All lines in the records that carry the string "with" are to be shown.

> [Records shown]
-- Opening Marker --
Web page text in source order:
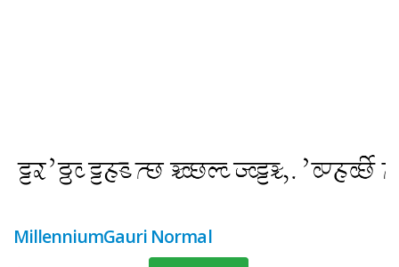
MillenniumGauri Normal
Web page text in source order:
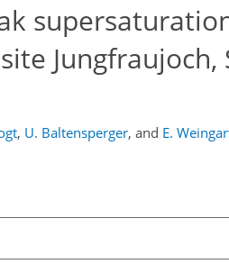
Jungfraujoch,
, U. Baltensperger, and E.
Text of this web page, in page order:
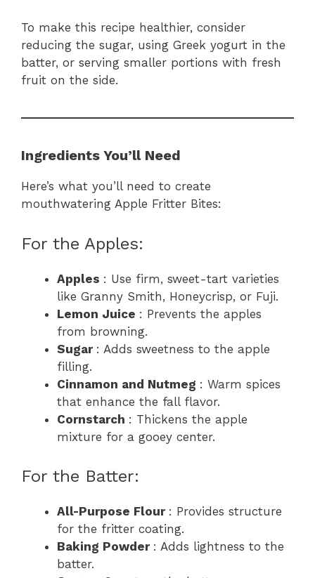
To make this recipe healthier, consider
reducing the sugar, using Greek yogurt in the
batter, or serving smaller portions with fresh
fruit on the side.
Ingredients You’ll Need
Here’s what you’ll need to create
mouthwatering Apple Fritter Bites:
For the Apples:
Apples : Use firm, sweet-tart varieties
like Granny Smith, Honeycrisp, or Fuji.
Lemon Juice : Prevents the apples
from browning.
Sugar : Adds sweetness to the apple
filling.
Cinnamon and Nutmeg : Warm spices
that enhance the fall flavor.
Cornstarch : Thickens the apple
mixture for a gooey center.
For the Batter:
All-Purpose Flour : Provides structure
for the fritter coating.
Baking Powder : Adds lightness to the
batter.
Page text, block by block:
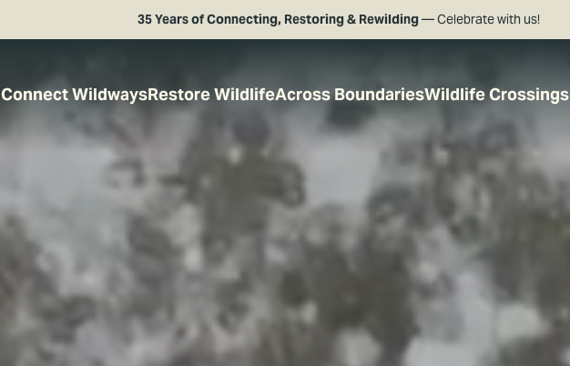
35 Years of Connecting, Restoring & Rewilding— Celebrate with us!
Connect WildwaysRestore WildlifeAcross BoundariesWildlife Crossings
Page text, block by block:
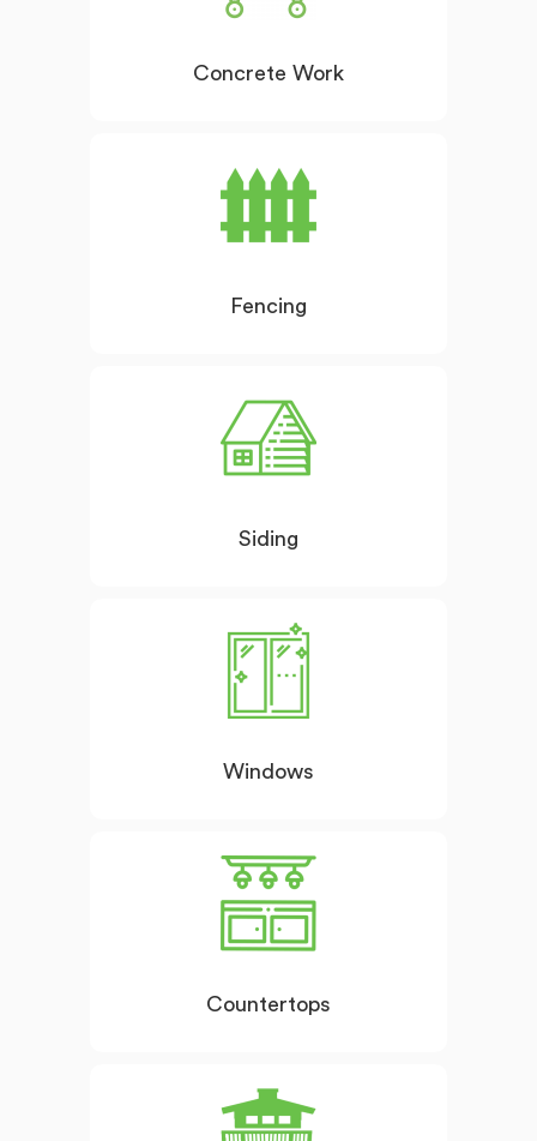
Concrete Work
Fencing
Siding
Windows
Countertops
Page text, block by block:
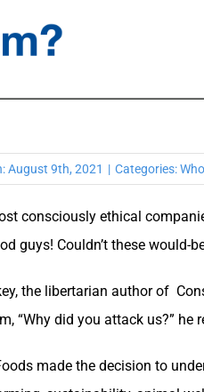
August 9th, 2021 | Categories:
consciously ethical
guys! Couldn’t these
the libertarian author of
“Why did you attack us?”
made the decision to
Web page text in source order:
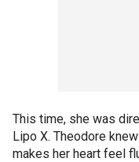
This time, she was
Lipo X. Theodore
makes her heart feel
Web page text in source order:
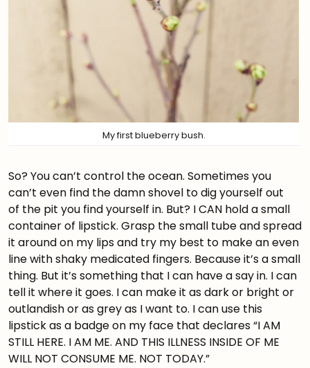
My first blueberry bush.
So? You can’t control the ocean. Sometimes you
can’t even find the damn shovel to dig yourself out
of the pit you find yourself in. But? I CAN hold a small
container of lipstick. Grasp the small tube and spread
it around on my lips and try my best to make an even
line with shaky medicated fingers. Because it’s a small
thing. But it’s something that I can have a say in. I can
tell it where it goes. I can make it as dark or bright or
outlandish or as grey as I want to. I can use this
lipstick as a badge on my face that declares “I AM
STILL HERE. I AM ME. AND THIS ILLNESS INSIDE OF ME
WILL NOT CONSUME ME. NOT TODAY.”
-- Closing Marker --
> [Result of this exercise]
batter, or serving smaller portions with fresh
35 Years of Connecting, Restoring & Rewilding— Celebrate with us!
line with shaky medicated fingers. Because it’s a small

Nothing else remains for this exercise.